• DATA PROVIDED:
-------

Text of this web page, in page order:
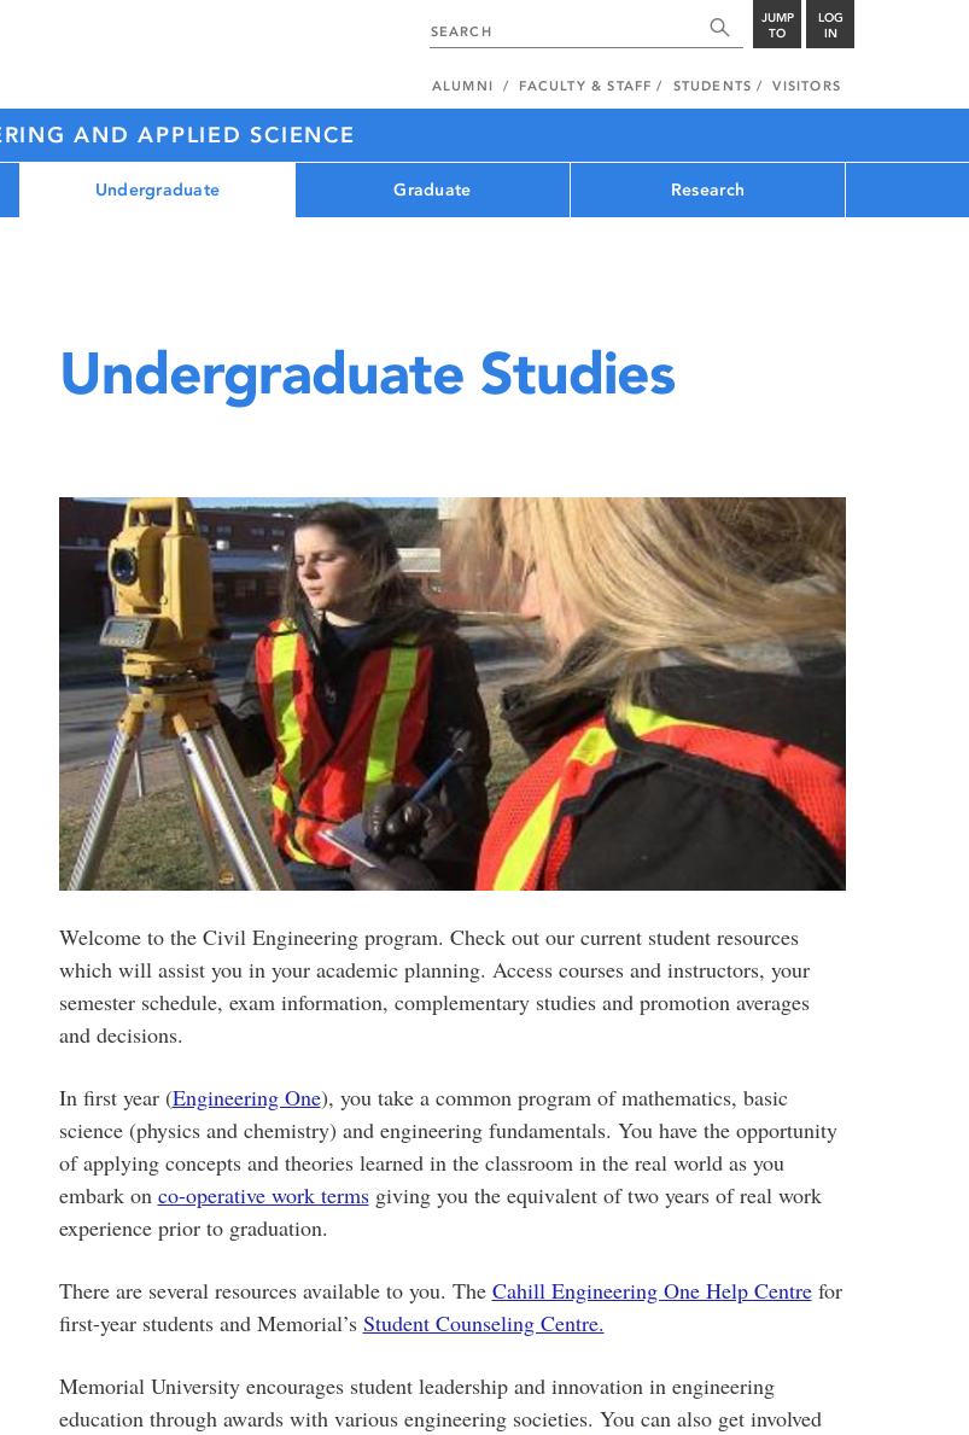
JUMP
TO
LOG
IN
ALUMNI FACULTY & STAFF STUDENTS VISITORS
AND APPLIED SCIENCE
Undergraduate Graduate Research
Undergraduate Studies
Welcome to the Civil Engineering program. Check out our current student resources
which will assist you in your academic planning. Access courses and instructors, your
semester schedule, exam information, complementary studies and promotion averages
and decisions.
In first year (Engineering One), you take a common program of mathematics, basic
science (physics and chemistry) and engineering fundamentals. You have the opportunity
of applying concepts and theories learned in the classroom in the real world as you
embark on co-operative work termsgiving you the equivalent of two years of real work
experience prior to graduation.
There are several resources available to you. The Cahill Engineering One Help Centrefor
first-year students and Memorial’s Student Counseling Centre.
Memorial University encourages student leadership and innovation in engineering
education through awards with various engineering societies. You can also get involved

-------

• PROBLEM:
Whichever lines of the records above hold the word "program" should all be copied out.

• WORKED SOLUTION:
Welcome to the Civil Engineering program. Check out our current student resources
In first year (Engineering One), you take a common program of mathematics, basic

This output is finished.